どうしても、いろいろ内偵行動を行っている関係上、いくら同じ警察組織とはいえ、
「いや、同じ警察だからこそ、横のつながりが嫌だった」
といってもいいだろう。
これが別の所轄であれば、いわゆる、
「縄張り争い」
ということだ。
特に、内偵捜査中に、他の部署の連中が、いくら殺人事件の捜査だとは言っても、自分たちが、危険を犯してまで行っている捜査が水泡に帰してしまうと、たまったものではないだろう。
それを考えると、
「そりゃあ、なかなか教えてくれないよな」
ということも、伊集院刑事には分かっていたが、それも仕方がないということになるであろう。
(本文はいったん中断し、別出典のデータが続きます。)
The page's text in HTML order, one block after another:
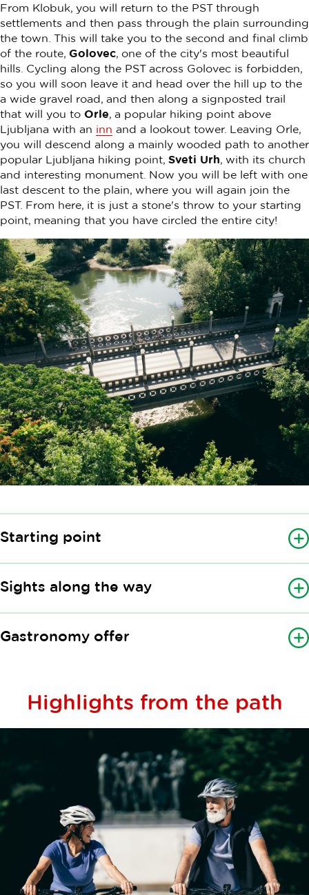
From Klobuk, you will return to the PST through
settlements and then pass through the plain surrounding
the town. This will take you to the second and final climb
of the route, Golovec, one of the city's most beautiful
hills. Cycling along the PST across Golovec is forbidden,
so you will soon leave it and head over the hill up to the
a wide gravel road, and then along a signposted trail
that will you to Orle, a popular hiking point above
Ljubljana with an inn and a lookout tower. Leaving Orle,
you will descend along a mainly wooded path to another
popular Ljubljana hiking point, Sveti Urh, with its church
and interesting monument. Now you will be left with one
last descent to the plain, where you will again join the
PST. From here, it is just a stone's throw to your starting
point, meaning that you have circled the entire city!
Starting point
Sights along the way
Gastronomy offer
Highlights from the path

それでも、障害がありながら、何とか捜査を続けていたが、どうも、それらの関係から、被害者が誰なのか、浮かんでくるということはなかったのだ。
並行して行っていた、
「捜索願」
というものに関しても、上がっているものはなかった。
いろいろ調べてみたが、調査する中で浮かび上がってきたものとして、これと言ったものはなかった。
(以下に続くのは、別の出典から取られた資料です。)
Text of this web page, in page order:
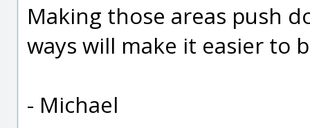
Making those areas push
ways will make it easier to
- Michael

年齢や背格好などから、該当者はいなくもなかったが、どれも、
「殺される」
というようなことはないようで、ただ、それでも、
「失踪する」
ということは、表には見えていない何かがあっての失踪であるから、まったく無視することもできないというものだ。
何といっても、警察というところは、
「何か事件が起こらなければ、動こうとはしない」
今の時代であれば、
「ストーカー問題」
などで、よく言われているが、この時代は、まだ、
「ストーカー問題」
であったり、
「個人情報保護」
などという問題もなかったのだが、
「警察が何もしてくれない」
ということは、今に始まったことではなかったということである。
特に、
「失踪届」
といわれる、
「捜索願」
というのは、
「読んで字のごとく」
といえばいいのか、本当に、
「願い」
でしかなく。実際に警察は、
「事件性がない限り、捜査はしない」
ということだ。
たぶん、届出人が、失踪した人に対して、
「自殺する可能性があるから、急いで探してくれ」
といったとしても、一応警察も、
「できるだけのことはしましょう」
と口ではいっても、全国の警察に協力を促す程度で、それ以上のことはしないだろう。
自分の署で起こった、
「失踪事件」
であっても、その程度のことである。
それを、
「自分たちには関係がない」
と思っている別の署の失踪事件を、誰が真剣に捜査するというのか、それこそ、派出所の掲示板に写真を飾る程度のことであろう。
だから、捜索願から捜査するというのは、なかなか難しい。
数が多いわりには、真剣に捜査もしていないので、それこそ、すべてを、一から捜査し直すということになり、まったくもって、信憑性があるとは限らないものに、どこまで時間を掛けられるかということである。
殴打事件の方にも人員を割かれている以上、捜査員にも限りがある。